Data in this exercise:

● ● ● ● ● ● ●

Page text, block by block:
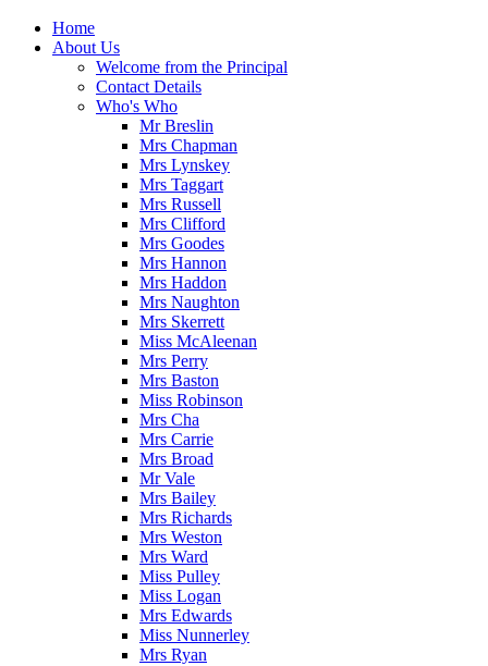
Home
About Us
Welcome from the Principal
Contact Details
Who's Who
Mr Breslin
Mrs Chapman
Mrs Lynskey
Mrs Taggart
Mrs Russell
Mrs Clifford
Mrs Goodes
Mrs Hannon
Mrs Haddon
Mrs Naughton
Mrs Skerrett
Miss McAleenan
Mrs Perry
Mrs Baston
Miss Robinson
Mrs Cha
Mrs Carrie
Mrs Broad
Mr Vale
Mrs Bailey
Mrs Richards
Mrs Weston
Mrs Ward
Miss Pulley
Miss Logan
Mrs Edwards
Miss Nunnerley
Mrs Ryan

● ● ● ● ● ● ●

Aim of the task: Return each line of the material above in which the string "Miss" appears.

Output for this task:
Miss McAleenan
Miss Robinson
Miss Pulley
Miss Logan
Miss Nunnerley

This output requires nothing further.